All these objections, then, and others of the sort make it evident that number and spatial magnitudes cannot exist apart from things. Again, the discord about numbers between the various versions is a sign that it is the incorrectness of the alleged facts themselves that brings confusion into the theories. For those who make the objects of mathematics alone exist apart from sensible things, seeing the difficulty about the Forms and their fictitiousness, abandoned ideal number and posited mathematical. But those who wished to make the Forms at the same time also numbers, but did not see, if one assumed these principles, how mathematical number was to exist apart from ideal, made ideal and mathematical number the same-in words, since in fact mathematical number has been destroyed; for they state hypotheses peculiar to themselves and not those of mathematics. And he who first supposed that the Forms exist and that the Forms are numbers and that the objects of mathematics exist, naturally separated the two. Therefore it turns out that all of them are right in some respect, but on the whole not right. And they themselves confirm this, for their statements do not agree but conflict. The cause is that their hypotheses and their principles are false. And it is hard to make a good case out of bad materials, according to Epicharmus: 'as soon as 'tis said, 'tis seen to be wrong.'

But regarding numbers the questions we have raised and the conclusions we have reached are sufficient (for while he who is already convinced might be further convinced by a longer discussion, one not yet convinced would not come any nearer to conviction); regarding the first principles and the first causes and elements, the views expressed by those who discuss only sensible substance have been partly stated in our works on nature, and partly do not belong to the present inquiry; but the views of those who assert that there are other substances besides the sensible must be considered next after those we have been mentioning. Since, then, some say that the Ideas and the numbers are such substances, and that the elements of these are elements and principles of real things, we must inquire regarding these what they say and in what sense they say it.

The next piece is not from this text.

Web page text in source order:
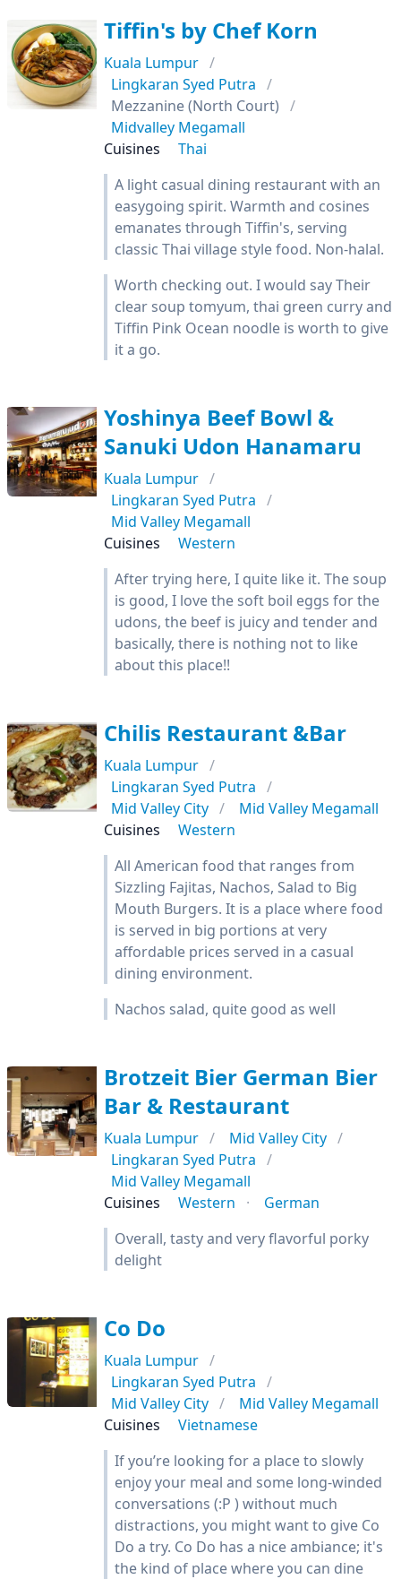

Those who posit numbers only, and these mathematical, must be considered later; but as regards those who believe in the Ideas one might survey at the same time their way of thinking and the difficulty into which they fall. For they at the same time make the Ideas universal and again treat them as separable and as individuals. That this is not possible has been argued before. The reason why those who described their substances as universal combined these two characteristics in one thing, is that they did not make substances identical with sensible things. They thought that the particulars in the sensible world were a state of flux and none of them remained, but that the universal was apart from these and something different. And Socrates gave the impulse to this theory, as we said in our earlier discussion, by reason of his definitions, but he did not separate universals from individuals; and in this he thought rightly, in not separating them. This is plain from the results; for without the universal it is not possible to get knowledge, but the separation is the cause of the objections that arise with regard to the Ideas. His successors, however, treating it as necessary, if there are to be any substances besides the sensible and transient substances, that they must be separable, had no others, but gave separate existence to these universally predicated substances, so that it followed that universals and individuals were almost the same sort of thing. This in itself, then, would be one difficulty in the view we have mentioned.